The portfolios revealed that most information concerned problems with respect to behavioral problems in the institutions. The problems were associated with both child characteristics and parenting problems; information about caring and teaching content was sparse. The interviews showed that referral mostly took place after extended periods of time in which educational plans had been carried out and evaluated without success. The information content of the portfolios, however, was often incomplete or contained descriptions of behaviors, rather than the individual education plans or results of norm-based questionnaires and observation scales. The results raised questions of whether the data collected revealed significantly different data compared to those from normally developing children.

The researchers concluded that individual education plans require realistic aims about which teachers and caretakers communicate effectively with parents, to overcome differences in expectations about the child involved, while also taking into account differences in students' characteristics. Teachers are "directors" of education reform (Meijer & Stevens, 1997) and the APE requires that children "go to school together again."

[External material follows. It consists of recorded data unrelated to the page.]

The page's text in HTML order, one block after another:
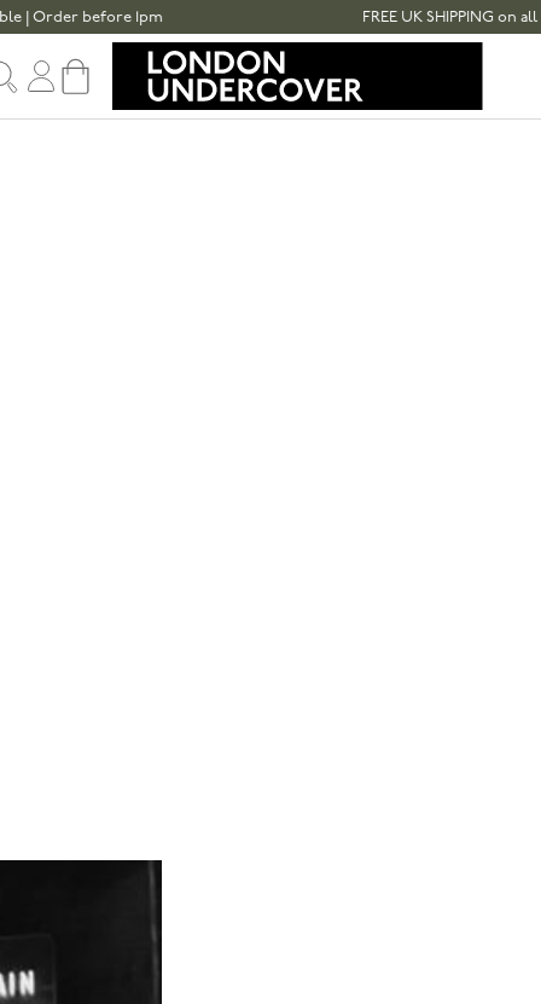
before 1pm FREE UK SHIPPING on all
Sign inCart
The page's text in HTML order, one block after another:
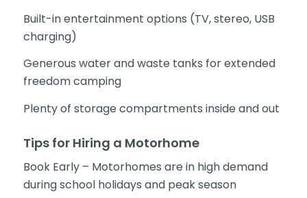
Built-in entertainment options (TV, stereo, USB
charging)
Generous water and waste tanks for extended
freedom camping
Plenty of storage compartments inside and out
Tips for Hiring a Motorhome
Book Early – Motorhomes are in high demand
during school holidays and peak season
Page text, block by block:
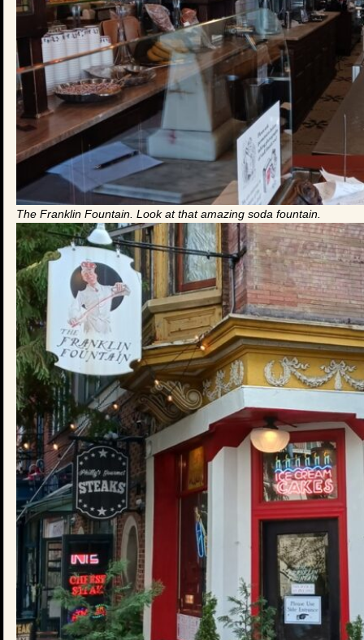
The Franklin Fountain. Look at that amazing soda fountain.
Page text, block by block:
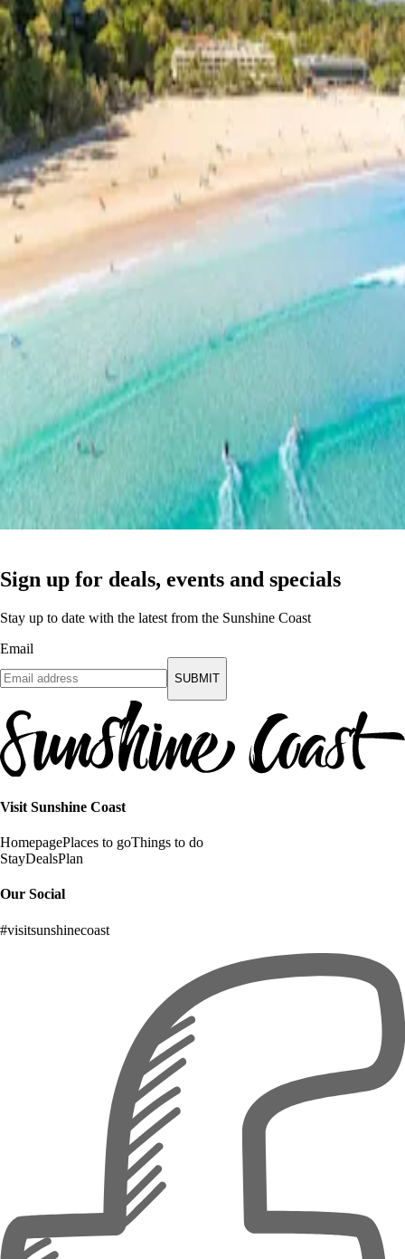
Sign up for deals, events and specials
Stay up to date with the latest from the Sunshine Coast
Email
SUBMIT
Visit Sunshine Coast
HomepagePlaces to goThings to do
StayDealsPlan
Our Social
#visitsunshinecoast
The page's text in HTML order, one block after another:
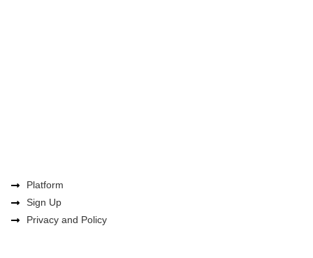
Platform
Sign Up
Privacy and Policy
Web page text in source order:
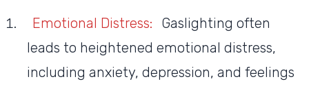
Emotional Distress:
Gaslighting often
leads to heightened emotional distress,
including anxiety, depression, and feelings
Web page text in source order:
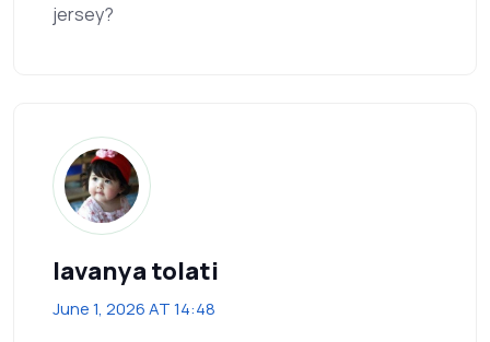
jersey?
lavanya tolati
June 1, 2026 AT 14:48
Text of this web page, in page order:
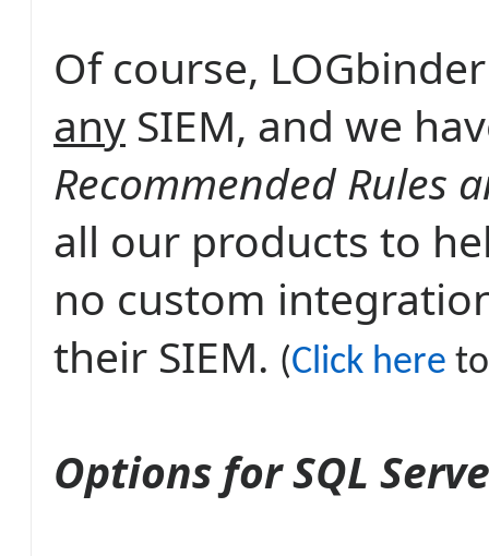
Of course,
any SIEM, and we
Recommended Rules
all our products to
no custom
their SIEM. (Click here
Options for SQL
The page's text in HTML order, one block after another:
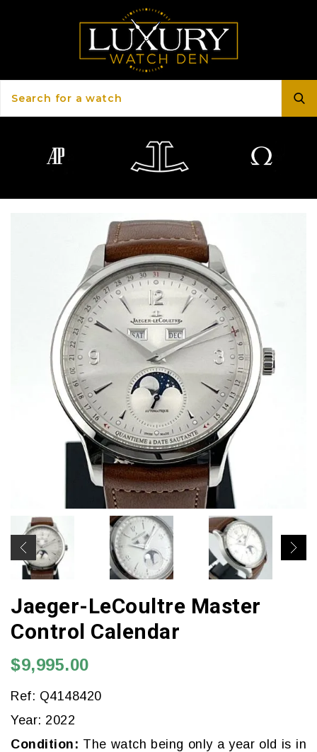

This means that teachers and professional caretakers are to be personally involved when facing young students developing at risk to enhance the possibility that the children will overcome their problems before they enroll in regular primary education.

Study 2: A Comparative Literature Search on Identification of Learning. Difficulties in Scandinavia, Great Britain, and the United States

The main question from this study was how identification and offering financial support with respect to special educational needs is organized in Scandinavia, Great Britain, and the United States. Van der Aalsvoort and Eendhuizen (2005) studied legislation on education and additional support for learning in the above-named countries. None of the countries outside of the Netherlands formulate the criteria for identification as child characteristics only. Moreover, financing based on indication determined by child characteristics can be costly. It elicits an increasing number of identifications, as it is rewarding to allow many students identified within the school instead of concentrating on specialization (Meijer, 2004). An international comparison of the legislation involved was not possible, since the legislation outside the Netherlands is based upon characterizing the type of special education required instead of child characteristics.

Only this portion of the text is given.